Print out the entries from the line containing "Page text, block" through the last line, exactly, and print nothing else. Pictures are not copied.

★ ★ ★ ★ ★

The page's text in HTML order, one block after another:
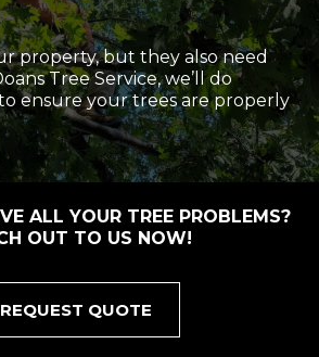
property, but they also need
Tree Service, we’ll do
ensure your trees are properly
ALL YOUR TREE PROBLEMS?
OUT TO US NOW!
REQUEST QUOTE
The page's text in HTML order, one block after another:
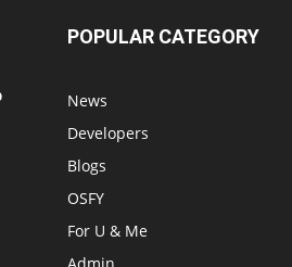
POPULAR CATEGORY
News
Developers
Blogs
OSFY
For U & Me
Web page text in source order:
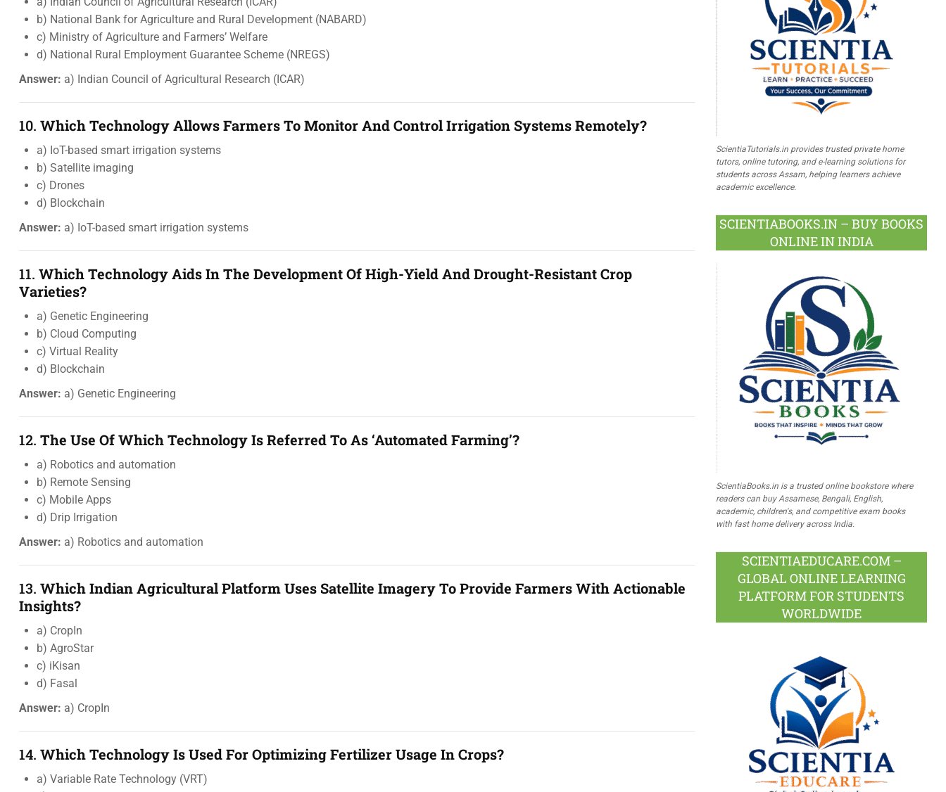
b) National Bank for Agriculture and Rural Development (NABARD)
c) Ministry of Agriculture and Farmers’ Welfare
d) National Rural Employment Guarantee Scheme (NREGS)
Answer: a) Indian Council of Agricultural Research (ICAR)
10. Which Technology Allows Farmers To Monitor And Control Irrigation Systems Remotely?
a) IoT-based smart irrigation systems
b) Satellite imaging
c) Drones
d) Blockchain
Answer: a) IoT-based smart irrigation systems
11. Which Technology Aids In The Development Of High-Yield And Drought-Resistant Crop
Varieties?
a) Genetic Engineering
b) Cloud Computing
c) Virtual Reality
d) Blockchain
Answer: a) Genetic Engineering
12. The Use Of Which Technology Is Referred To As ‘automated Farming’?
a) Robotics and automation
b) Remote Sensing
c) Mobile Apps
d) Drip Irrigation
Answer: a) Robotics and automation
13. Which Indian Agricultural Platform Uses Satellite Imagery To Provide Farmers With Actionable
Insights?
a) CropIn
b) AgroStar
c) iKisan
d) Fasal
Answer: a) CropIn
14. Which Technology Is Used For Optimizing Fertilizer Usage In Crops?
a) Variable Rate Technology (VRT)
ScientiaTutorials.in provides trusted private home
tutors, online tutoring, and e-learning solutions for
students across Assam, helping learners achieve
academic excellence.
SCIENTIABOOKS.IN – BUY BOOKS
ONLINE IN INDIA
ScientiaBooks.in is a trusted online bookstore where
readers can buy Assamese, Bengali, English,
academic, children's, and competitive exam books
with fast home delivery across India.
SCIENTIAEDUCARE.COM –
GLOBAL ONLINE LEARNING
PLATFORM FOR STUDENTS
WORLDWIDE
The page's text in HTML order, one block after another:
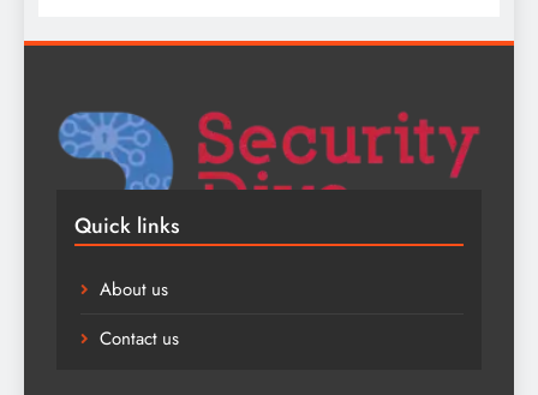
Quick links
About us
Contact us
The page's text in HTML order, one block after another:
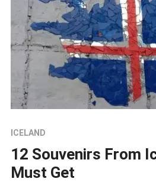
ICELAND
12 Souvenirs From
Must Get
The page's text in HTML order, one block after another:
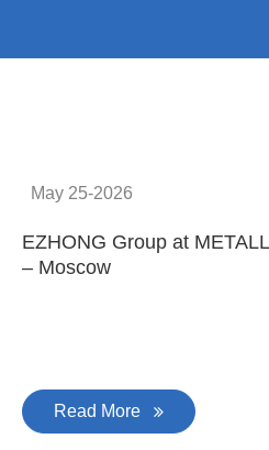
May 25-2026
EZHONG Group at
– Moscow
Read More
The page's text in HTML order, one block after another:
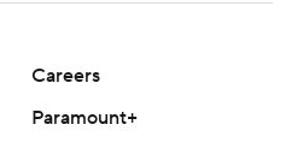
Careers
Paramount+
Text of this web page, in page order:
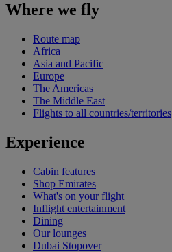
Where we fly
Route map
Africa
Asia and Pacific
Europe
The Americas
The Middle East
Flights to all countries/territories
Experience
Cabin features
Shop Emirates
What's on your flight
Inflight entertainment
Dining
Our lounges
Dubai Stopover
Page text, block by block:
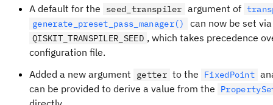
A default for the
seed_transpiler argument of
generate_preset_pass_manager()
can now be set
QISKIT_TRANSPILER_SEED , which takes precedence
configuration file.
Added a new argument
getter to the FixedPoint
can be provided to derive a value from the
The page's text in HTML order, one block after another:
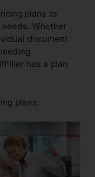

★ ★ ★ ★ ★

• Output for this task
Page text, block by block:
A default for the
seed_transpiler argument of
generate_preset_pass_manager()
can now be set
QISKIT_TRANSPILER_SEED , which takes precedence
configuration file.
Added a new argument
getter to the FixedPoint
can be provided to derive a value from the
The page's text in HTML order, one block after another:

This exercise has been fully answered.